── Data section
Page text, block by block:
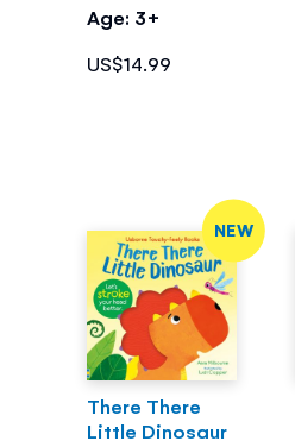
Age: 3+
US$14.99
NEW
There There
Little Dinosaur
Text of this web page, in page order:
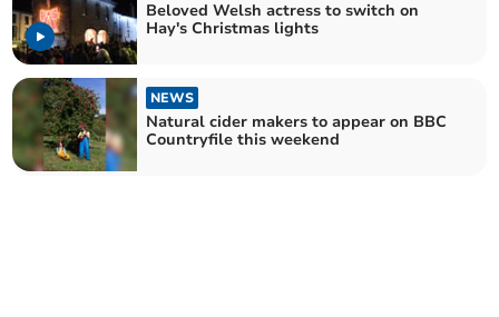
Beloved Welsh actress to switch on
Hay's Christmas lights
NEWS
Natural cider makers to appear on BBC
Countryfile this weekend
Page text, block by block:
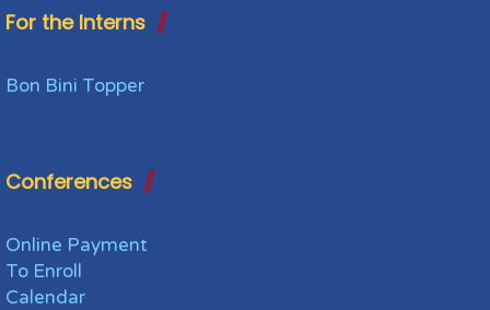
For the Interns
Bon Bini Topper
Conferences
Online Payment
To Enroll
Calendar
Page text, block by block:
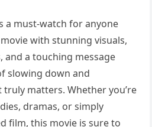
a must-watch for anyone
with stunning visuals,
a touching message
slowing down and
matters. Whether you’re
dramas, or simply
film, this movie is sure to
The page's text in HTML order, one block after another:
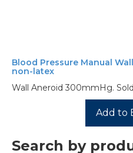
Blood Pressure Manual
non-latex
Wall Aneroid 300mmHg.
Add to
Search by
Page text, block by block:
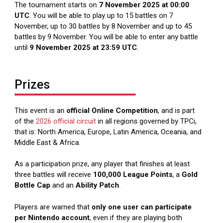
The tournament starts on 7 November 2025 at 00:00
UTC. You will be able to play up to 15 battles on 7
November, up to 30 battles by 8 November and up to 45
battles by 9 November. You will be able to enter any battle
until 9 November 2025 at 23:59 UTC.
Prizes
This event is an official Online Competition, and is part
of the 2026 official circuit in all regions governed by TPCi,
that is: North America, Europe, Latin America, Oceania, and
Middle East & Africa.
As a participation prize, any player that finishes at least
three battles will receive 100,000 League Points, a Gold
Bottle Cap and an Ability Patch.
Players are warned that only one user can participate
per Nintendo account, even if they are playing both
────
→ Assignment
Restate the entries verbatim, without pictures.

→ Response box
Page text, block by block:
Age: 3+
US$14.99
NEW
There There
Little Dinosaur
Text of this web page, in page order:
Beloved Welsh actress to switch on
Hay's Christmas lights
NEWS
Natural cider makers to appear on BBC
Countryfile this weekend
Page text, block by block:
For the Interns
Bon Bini Topper
Conferences
Online Payment
To Enroll
Calendar
Page text, block by block:
a must-watch for anyone
with stunning visuals,
a touching message
slowing down and
matters. Whether you’re
dramas, or simply
film, this movie is sure to
The page's text in HTML order, one block after another:
Blood Pressure Manual
non-latex
Wall Aneroid 300mmHg.
Add to
Search by
Page text, block by block:
The tournament starts on 7 November 2025 at 00:00
UTC. You will be able to play up to 15 battles on 7
November, up to 30 battles by 8 November and up to 45
battles by 9 November. You will be able to enter any battle
until 9 November 2025 at 23:59 UTC.
Prizes
This event is an official Online Competition, and is part
of the 2026 official circuit in all regions governed by TPCi,
that is: North America, Europe, Latin America, Oceania, and
Middle East & Africa.
As a participation prize, any player that finishes at least
three battles will receive 100,000 League Points, a Gold
Bottle Cap and an Ability Patch.
Players are warned that only one user can participate
per Nintendo account, even if they are playing both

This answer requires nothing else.